[[ Supplied data, beginning ]]

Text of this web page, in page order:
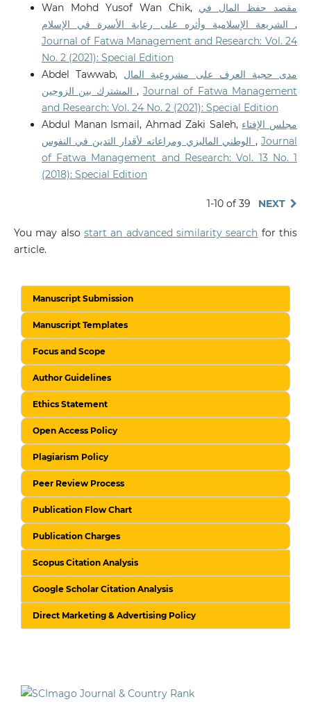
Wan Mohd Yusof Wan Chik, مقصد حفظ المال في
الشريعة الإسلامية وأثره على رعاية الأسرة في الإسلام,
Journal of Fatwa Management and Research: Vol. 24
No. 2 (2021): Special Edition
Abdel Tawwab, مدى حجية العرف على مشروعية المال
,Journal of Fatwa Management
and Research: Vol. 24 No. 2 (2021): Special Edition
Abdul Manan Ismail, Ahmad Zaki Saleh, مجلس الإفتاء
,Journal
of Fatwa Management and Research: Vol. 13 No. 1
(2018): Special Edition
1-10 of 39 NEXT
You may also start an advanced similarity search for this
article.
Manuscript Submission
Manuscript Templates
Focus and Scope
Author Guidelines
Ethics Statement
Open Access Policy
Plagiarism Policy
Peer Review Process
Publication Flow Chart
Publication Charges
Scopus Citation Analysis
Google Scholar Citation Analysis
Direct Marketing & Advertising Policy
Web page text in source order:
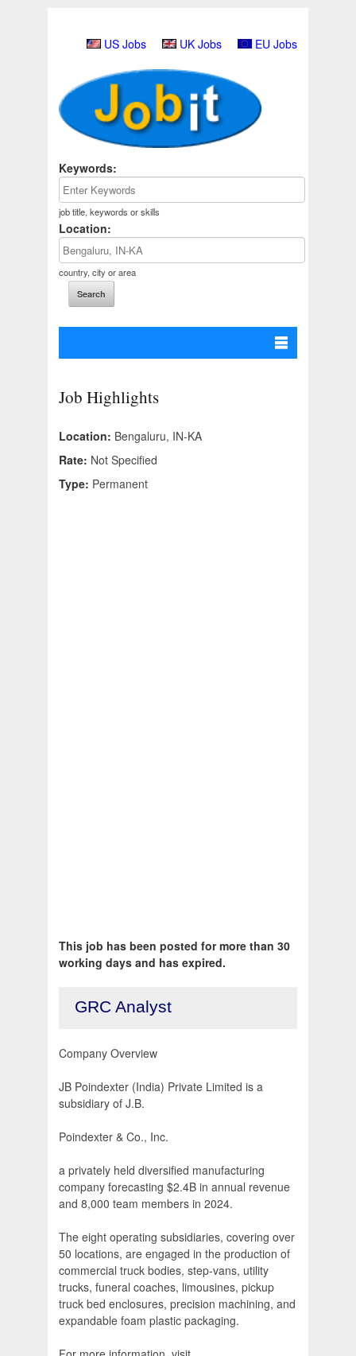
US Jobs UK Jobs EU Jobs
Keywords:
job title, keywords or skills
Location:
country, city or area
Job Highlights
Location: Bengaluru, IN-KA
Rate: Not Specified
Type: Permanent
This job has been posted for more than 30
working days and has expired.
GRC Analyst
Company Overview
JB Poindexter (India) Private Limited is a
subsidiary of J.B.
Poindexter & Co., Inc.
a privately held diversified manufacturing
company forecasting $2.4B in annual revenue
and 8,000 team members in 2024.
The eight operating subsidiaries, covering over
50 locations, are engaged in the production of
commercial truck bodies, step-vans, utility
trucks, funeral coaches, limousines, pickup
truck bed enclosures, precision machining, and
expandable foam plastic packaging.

[[ Supplied data, end ]]

Exercise instructions → Write out exactly the lines from the line containing "Open Access Policy" through the last line of the listing above, please, and leave out any pictures.

Answer to this exercise →
Open Access Policy
Plagiarism Policy
Peer Review Process
Publication Flow Chart
Publication Charges
Scopus Citation Analysis
Google Scholar Citation Analysis
Direct Marketing & Advertising Policy
Web page text in source order:
US Jobs UK Jobs EU Jobs
Keywords:
job title, keywords or skills
Location:
country, city or area
Job Highlights
Location: Bengaluru, IN-KA
Rate: Not Specified
Type: Permanent
This job has been posted for more than 30
working days and has expired.
GRC Analyst
Company Overview
JB Poindexter (India) Private Limited is a
subsidiary of J.B.
Poindexter & Co., Inc.
a privately held diversified manufacturing
company forecasting $2.4B in annual revenue
and 8,000 team members in 2024.
The eight operating subsidiaries, covering over
50 locations, are engaged in the production of
commercial truck bodies, step-vans, utility
trucks, funeral coaches, limousines, pickup
truck bed enclosures, precision machining, and
expandable foam plastic packaging.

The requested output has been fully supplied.